>>>

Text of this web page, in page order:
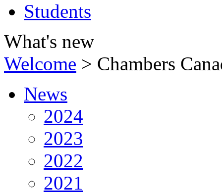
Students
What's new
Welcome > Chambers
News
2024
2023
2022
2021
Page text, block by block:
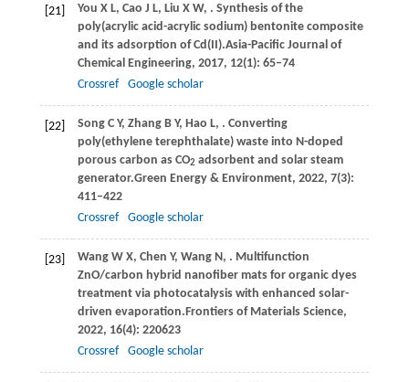
[21] You X L, Cao J L, Liu X W, . Synthesis of the
poly(acrylic acid-acrylic sodium) bentonite composite
and its adsorption of Cd(II).Asia-Pacific Journal of
Chemical Engineering, 2017, 12(1): 65–74
Crossref
Google scholar
[22] Song C Y, Zhang B Y, Hao L, . Converting
poly(ethylene terephthalate) waste into N-doped
porous carbon as CO2 adsorbent and solar steam
generator.Green Energy & Environment, 2022, 7(3):
411–422
Crossref
Google scholar
[23] Wang W X, Chen Y, Wang N, . Multifunction
ZnO/carbon hybrid nanofiber mats for organic dyes
treatment via photocatalysis with enhanced solar-
driven evaporation.Frontiers of Materials Science,
2022, 16(4): 220623
Crossref
Google scholar
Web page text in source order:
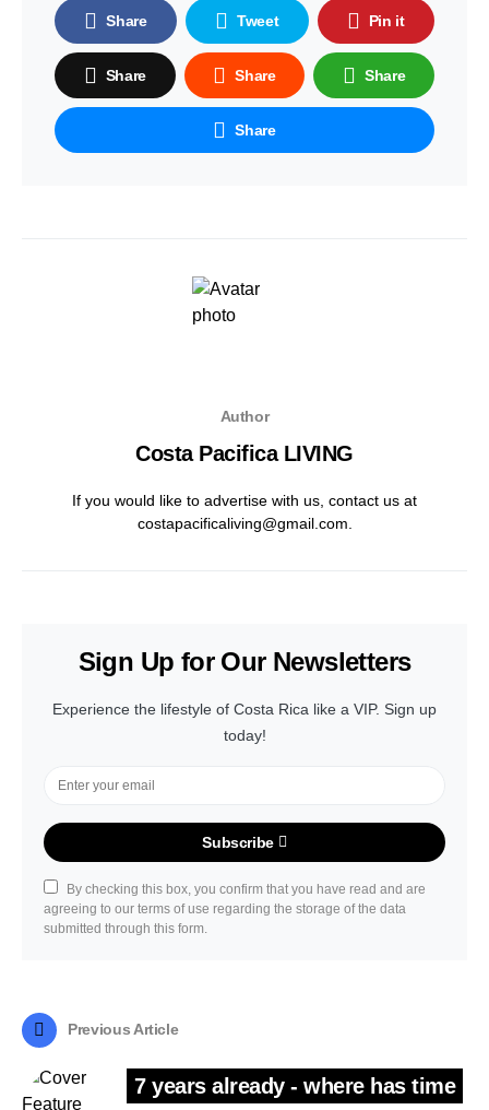
Share Tweet Pin it
Share Share Share
Share
Author
Costa Pacifica LIVING
If you would like to advertise with us, contact us at
costapacificaliving@gmail.com.
Sign Up for Our Newsletters
Experience the lifestyle of Costa Rica like a VIP. Sign up
today!
Subscribe
By checking this box, you confirm that you have read and are
agreeing to our terms of use regarding the storage of the data
submitted through this form.
Previous Article
7 years already - where has time
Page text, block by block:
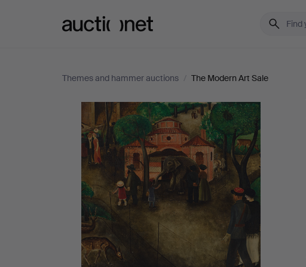
Themes and hammer auctions / The Modern Art Sale
The
Modern
Art
Sale
All
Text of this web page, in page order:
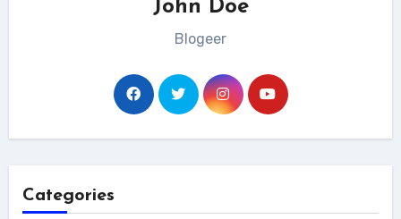
John Doe
Blogeer
Categories
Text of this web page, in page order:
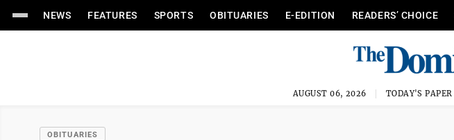
NEWS FEATURES SPORTS OBITUARIES E-EDITION READERS’ CHOICE
AUGUST 06, 2026 TODAY'S PAPER
OBITUARIES
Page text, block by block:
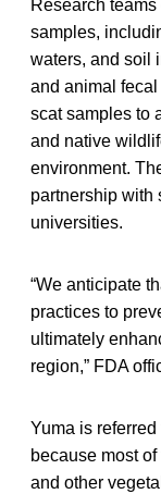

<<<

Write out the material above once more, word for word. Images stay out.

Text of this web page, in page order:
Students
What's new
Welcome > Chambers
News
2024
2023
2022
2021
Page text, block by block:
[21] You X L, Cao J L, Liu X W, . Synthesis of the
poly(acrylic acid-acrylic sodium) bentonite composite
and its adsorption of Cd(II).Asia-Pacific Journal of
Chemical Engineering, 2017, 12(1): 65–74
Crossref
Google scholar
[22] Song C Y, Zhang B Y, Hao L, . Converting
poly(ethylene terephthalate) waste into N-doped
porous carbon as CO2 adsorbent and solar steam
generator.Green Energy & Environment, 2022, 7(3):
411–422
Crossref
Google scholar
[23] Wang W X, Chen Y, Wang N, . Multifunction
ZnO/carbon hybrid nanofiber mats for organic dyes
treatment via photocatalysis with enhanced solar-
driven evaporation.Frontiers of Materials Science,
2022, 16(4): 220623
Crossref
Google scholar
Web page text in source order:
Share Tweet Pin it
Share Share Share
Share
Author
Costa Pacifica LIVING
If you would like to advertise with us, contact us at
costapacificaliving@gmail.com.
Sign Up for Our Newsletters
Experience the lifestyle of Costa Rica like a VIP. Sign up
today!
Subscribe
By checking this box, you confirm that you have read and are
agreeing to our terms of use regarding the storage of the data
submitted through this form.
Previous Article
7 years already - where has time
Page text, block by block:
Themes and hammer auctions / The Modern Art Sale
The
Modern
Art
Sale
All
Text of this web page, in page order:
John Doe
Blogeer
Categories
Text of this web page, in page order:
NEWS FEATURES SPORTS OBITUARIES E-EDITION READERS’ CHOICE
AUGUST 06, 2026 TODAY'S PAPER
OBITUARIES
Page text, block by block:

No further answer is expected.